As companies look to artificial intelligence to drive their digital transformation, software development will change dramatically as well.
Companies are prepared for the fact that developers will have to get up to speed on machine learning algorithms and neural networks, and are looking forward to seeing how AI will automate many development and testing functions.
But what many enterprises are missing is that the nature of software itself is changing.
Today, applications are deterministic. They are built around loops and decision trees. If an application fails to work correctly, developers analyze the code and use debugging tools to track the flow of logic, then rewrite code in order to fix those bugs.
That’s not how applications are developed when the systems are powered by AI and machine learning. Yes, some companies do sometimes write new code for the algorithms themselves, but most of the work is done elsewhere, as they pick standard algorithms from open source libraries or choose from the options available in their AI platforms.
These algorithms are then transformed into working systems by selecting the right training sets and telling the algorithms which data points — or features — are the most important and how much they should be weighed.
This shift toward data as the heart of developing software systems is causing leading-edge companies to rethink not only how they develop software but the kinds of tools and processes they will need to successfully navigate this paradigm shift.
Introducing ‘Software 2.0’
At the Spark+AI Summit last year, Tesla AI director Andrej Karpathy talked about how the self-driving car company is transitioning to this new way of developing code, which he called Software 2.0.
AI-powered optimization algorithms, such as neural networks, are pointed at a problem, try various solutions against evaluation criteria until they find the best possible solution. So, for example, the system could look through millions of labeled images to learn to distinguish between cars and pedestrians.
“We’re designing less, and things work better,” he said.
But what happens when this approach doesn’t work? For example, when Tesla’s self-driving cars had trouble figuring out whether to turn on windshield wipers while driving through tunnels, the solution wasn’t to dive into the machine learning algorithms to find out where they fell short.
Instead, the company discovered that its training data didn’t have enough examples of cars driving through tunnels. The solution was to pull out more images from cars taken in tunnels and send them to humans to classify.
“As a PhD student, I spent a lot of time on the models and algorithms and how you actually train these networks,” said Karpathy. “But at Tesla, I spend most of my time massaging the data sets.”
But managing training data isn’t as simple as having humans look at a set of images and label them. First, developers need a deep understanding of the data itself. For example, a system looking at static images of cars changing lanes will have a hard time figuring out that a car’s turn signal is blinking. Solving that problem requires going back to the training images and labeling them differently.
But changing the way images are labeled now means that a lot of previously categorized images will now have to be relabeled.

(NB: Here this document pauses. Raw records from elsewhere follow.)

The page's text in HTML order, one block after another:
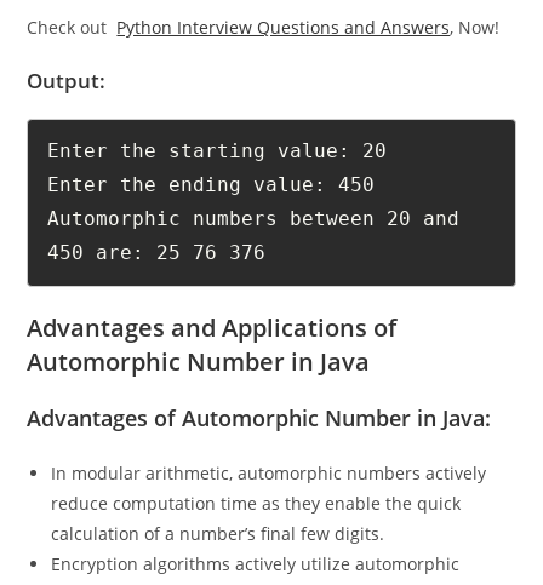
Output:
Enter the starting value: 20
Enter the ending value: 450
Automorphic numbers between 20 and
450 are: 25 76 376
Advantages and Applications of
Automorphic Number in Java
In modular arithmetic, automorphic numbers actively
reduce computation time as they enable the quick
calculation of a number’s final few digits.
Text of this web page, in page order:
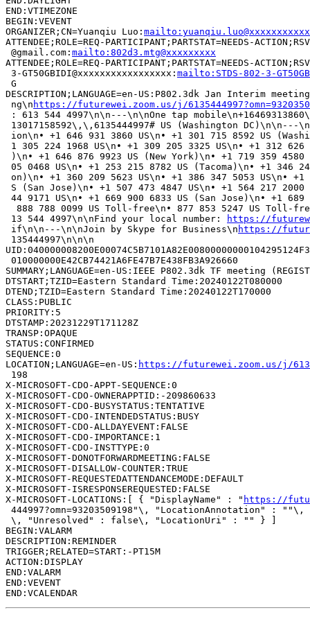
END:VTIMEZONE
BEGIN:VEVENT
ORGANIZER;CN=Yuanqiu Luo:
ATTENDEE;ROLE=REQ-PARTICIPANT;PARTSTAT=NEEDS-
@gmail.com: mailto:802d3.mtg@xxxxxxxxx
ATTENDEE;ROLE=REQ-PARTICIPANT;PARTSTAT=NEEDS-
3-GT50GBIDI@xxxxxxxxxxxxxxxxx: mailto:STDS-802-3-
G
DESCRIPTION;LANGUAGE=en-US:P802.3dk Jan Interim
ng\n https://futurewei.zoom.us/j/
: 613 544 4997\n\n---\n\nOne tap
13017158592\,\,6135444997# US (Washington
ion\n• +1 646 931 3860 US\n• +1 301 715 8592 US
1 305 224 1968 US\n• +1 309 205 3325 US\n• +1 312 626
)\n• +1 646 876 9923 US (New York)\n• +1 719 359 4580
05 0468 US\n• +1 253 215 8782 US (Tacoma)\n• +1 346
on)\n• +1 360 209 5623 US\n• +1 386 347 5053 US\n• +1
S (San Jose)\n• +1 507 473 4847 US\n• +1 564 217 2000
44 9171 US\n• +1 669 900 6833 US (San Jose)\n• +1 689
888 788 0099 US Toll-free\n• 877 853 5247 US Toll-
13 544 4997\n\nFind your local number:
https://
if\n\n---\n\nJoin by Skype for Business\n https://
135444997\n\n\n
010000000E42CB74421A6FE47B7E438FB3A926660
SUMMARY;LANGUAGE=en-US:IEEE P802.3dk TF meeting
DTSTART;TZID=Eastern Standard Time:20240122T080000
DTEND;TZID=Eastern Standard Time:20240122T170000
CLASS:PUBLIC
PRIORITY:5
DTSTAMP:20231229T171128Z
TRANSP:OPAQUE
STATUS:CONFIRMED
SEQUENCE:0
LOCATION;LANGUAGE=en-US: https://futurewei.zoom.us/j/
198
X-MICROSOFT-CDO-APPT-SEQUENCE:0
X-MICROSOFT-CDO-OWNERAPPTID:-209860633
X-MICROSOFT-CDO-BUSYSTATUS:TENTATIVE
X-MICROSOFT-CDO-INTENDEDSTATUS:BUSY
X-MICROSOFT-CDO-ALLDAYEVENT:FALSE
X-MICROSOFT-CDO-IMPORTANCE:1
X-MICROSOFT-CDO-INSTTYPE:0
X-MICROSOFT-DONOTFORWARDMEETING:FALSE
X-MICROSOFT-DISALLOW-COUNTER:TRUE
X-MICROSOFT-REQUESTEDATTENDANCEMODE:DEFAULT
X-MICROSOFT-ISRESPONSEREQUESTED:FALSE
X-MICROSOFT-LOCATIONS:[ { "DisplayName" : " https://
444997?omn=93203509198"\, "LocationAnnotation" :
\, "Unresolved" : false\, "LocationUri" : "" } ]
BEGIN:VALARM
DESCRIPTION:REMINDER
TRIGGER;RELATED=START:-PT15M
ACTION:DISPLAY
END:VALARM
END:VEVENT

Moreover, humans can make mistakes when labeling images, or disagree with one another, or the images themselves may be problematic. That means there must be a process of escalating issues and tracking them.
When Tesla started this work, the processes and tools for managing this new approach to creating software didn’t exist.

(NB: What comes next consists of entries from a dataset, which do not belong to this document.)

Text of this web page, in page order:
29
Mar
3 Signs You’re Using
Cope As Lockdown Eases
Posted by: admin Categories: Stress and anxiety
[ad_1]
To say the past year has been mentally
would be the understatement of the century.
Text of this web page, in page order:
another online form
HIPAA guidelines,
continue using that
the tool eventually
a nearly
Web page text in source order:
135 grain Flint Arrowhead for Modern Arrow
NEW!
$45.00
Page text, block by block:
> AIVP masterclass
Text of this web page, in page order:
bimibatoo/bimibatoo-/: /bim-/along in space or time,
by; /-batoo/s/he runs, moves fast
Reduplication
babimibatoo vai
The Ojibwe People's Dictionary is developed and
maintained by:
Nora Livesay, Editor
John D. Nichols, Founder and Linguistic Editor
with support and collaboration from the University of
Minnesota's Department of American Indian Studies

“In software 1.0, we have IDEs to help us write code,” said Karpathy. “But now instead of writing the code explicitly we’re accumulating and massaging the data sets, and they’re effectively the code. What are the IDEs for data sets?”
From code to data
Alex Spinelli, who headed up Alexa for Amazon before becoming CTO at LivePerson last year, has seen this transformation of the development process firsthand.
“Before, there were decision trees, paths, case statements,” he says, adding that now developers must know there’s enough data, with the right examples, to ensure an algorithm has the fuel it needs to keep working. “We are actually creating some novel algorithms for the industries we support.”
For more than 20 years, LivePerson has been helping companies such as Home Depot, Adobe, HSBC, and L’Oreal communicate with their customers. In 2016, it embarked on a paradigm shift by moving into AI-powered chatbots.
To develop its chatbots, the company begins with human-labeled examples of, say, customer questions. “I have 100,000 versions of ways people have said, ‘I want to pay my bill,'” he says. “That’s the beginning.”
Once there’s enough data, the next challenge is to figure out which attributes are important, he says. An automated system can pull out correlations but may not be able to determine causality, for example. Just because clocks often ring around sunrise doesn’t mean the alarms cause the sun to come up.
“Decisions are made in how to weight certain attributes or features of data,” he says. “You need experts who spend a lot of time thinking about these problems.”
Today, depending on the customer, LivePerson can understand between 65 to 90 percent of customer questions, and the company is continually trying to improve this percentage by using AI technologies like unsupervised learning and transfer learning, as well as human input.
Bias is the new bug
When AI-powered systems don’t work, there are three main approaches to solving the problem.
First, the problem could be in the algorithm itself. But that doesn’t mean developers need to dive into the code. Often, the issue is that the wrong algorithm was selected for the job.
“Someone has to make a decision that this algorithm is better than that one,” Spinelli says. “That is still a human challenge.”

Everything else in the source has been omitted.